USD/CAD Technical Analysis

Dollar/CAD didn’t miss a beat, posting gains every day last week. The pair continues to break through resistance lines and punched past 1.3560 late in the week (mentioned last week).

Technical lines from top to bottom:

We begin with 1.4102, which has been a strong resistance line since February 2016. This is followed by the round number of 1.39. 1.3757 is next.

1.3645 provided support when the pair traded higher in early 2017. 1.3560 capped $/CAD in May 2017. 1.3445 was the peak in early December.

1.3385 was the high point seen in May and towers above. 1.3350 was a stepping stone on the way and on the way down around the same time.

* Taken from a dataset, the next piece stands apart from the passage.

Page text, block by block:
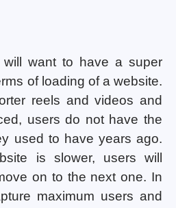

1.3320 was the high point in late November. Lower, 1.3265 was the high point in mid-November. 1.3225 played a role in capping USD/CAD back in September.

1.3175 was a swing low in late November.

I remain bullish on USD/CAD

Global trade tensions remain high and the Fed just raised rates, so the Canadian dollar is unlikely to end this nasty slide before the New Year.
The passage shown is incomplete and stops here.